Start of DATA TO EXAMINE

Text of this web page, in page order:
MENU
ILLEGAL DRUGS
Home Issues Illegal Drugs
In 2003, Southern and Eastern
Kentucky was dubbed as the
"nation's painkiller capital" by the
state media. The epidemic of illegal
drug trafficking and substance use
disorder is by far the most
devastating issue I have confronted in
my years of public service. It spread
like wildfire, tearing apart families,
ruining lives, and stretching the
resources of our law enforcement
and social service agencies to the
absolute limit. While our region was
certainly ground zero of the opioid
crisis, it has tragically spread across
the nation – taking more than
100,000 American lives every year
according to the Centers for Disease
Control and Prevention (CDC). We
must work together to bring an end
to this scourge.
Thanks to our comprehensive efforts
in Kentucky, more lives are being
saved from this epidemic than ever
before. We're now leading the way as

End of DATA TO EXAMINE
Start of DATA TO EXAMINE

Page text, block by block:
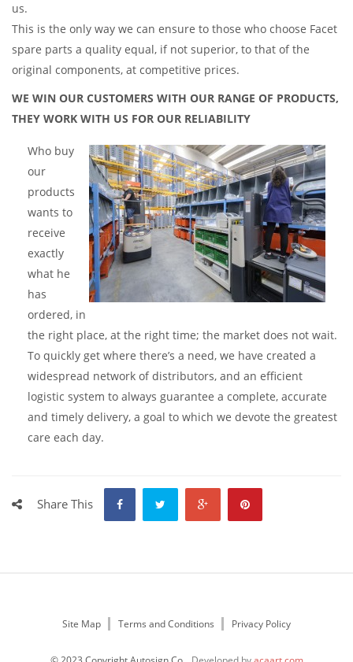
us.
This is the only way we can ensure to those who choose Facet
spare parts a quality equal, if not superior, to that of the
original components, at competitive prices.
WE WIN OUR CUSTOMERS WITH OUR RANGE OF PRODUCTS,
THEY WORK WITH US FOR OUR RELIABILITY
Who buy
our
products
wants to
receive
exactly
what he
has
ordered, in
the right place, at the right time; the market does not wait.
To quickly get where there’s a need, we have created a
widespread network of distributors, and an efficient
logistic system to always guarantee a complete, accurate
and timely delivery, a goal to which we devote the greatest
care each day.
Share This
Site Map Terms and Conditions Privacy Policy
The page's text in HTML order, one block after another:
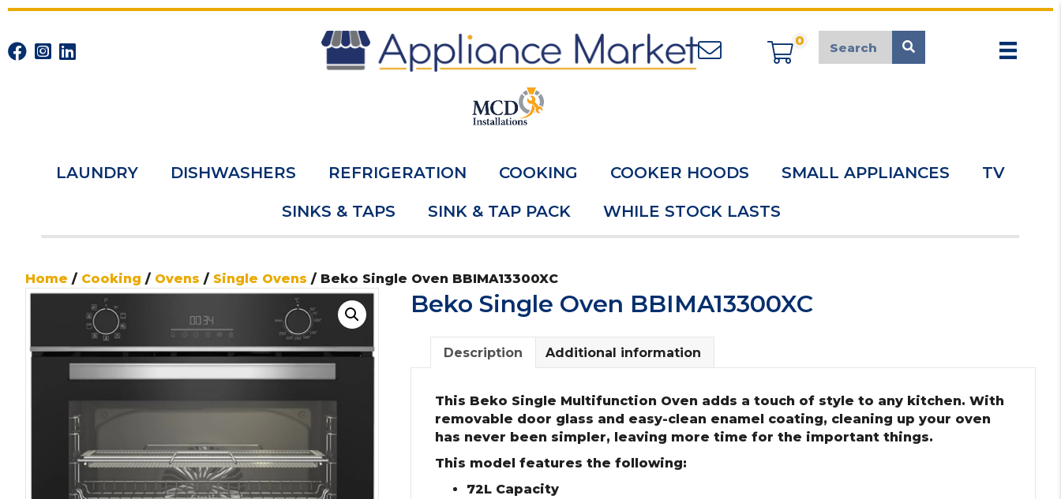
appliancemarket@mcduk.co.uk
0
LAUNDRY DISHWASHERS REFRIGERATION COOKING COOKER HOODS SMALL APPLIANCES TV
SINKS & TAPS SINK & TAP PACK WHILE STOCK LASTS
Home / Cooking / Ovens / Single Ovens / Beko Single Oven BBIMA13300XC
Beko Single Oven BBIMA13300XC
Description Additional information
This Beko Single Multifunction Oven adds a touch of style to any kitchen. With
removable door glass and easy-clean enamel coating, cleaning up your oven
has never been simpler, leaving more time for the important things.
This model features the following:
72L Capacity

End of DATA TO EXAMINE

■ WORK REQUEST ■
What you give back must be the stretch above, starting at the line with "Text of this" and ending at the line with "before. We're now leading the way as", copied exactly.

■ TASK RESPONSE ■
Text of this web page, in page order:
MENU
ILLEGAL DRUGS
Home Issues Illegal Drugs
In 2003, Southern and Eastern
Kentucky was dubbed as the
"nation's painkiller capital" by the
state media. The epidemic of illegal
drug trafficking and substance use
disorder is by far the most
devastating issue I have confronted in
my years of public service. It spread
like wildfire, tearing apart families,
ruining lives, and stretching the
resources of our law enforcement
and social service agencies to the
absolute limit. While our region was
certainly ground zero of the opioid
crisis, it has tragically spread across
the nation – taking more than
100,000 American lives every year
according to the Centers for Disease
Control and Prevention (CDC). We
must work together to bring an end
to this scourge.
Thanks to our comprehensive efforts
in Kentucky, more lives are being
saved from this epidemic than ever
before. We're now leading the way as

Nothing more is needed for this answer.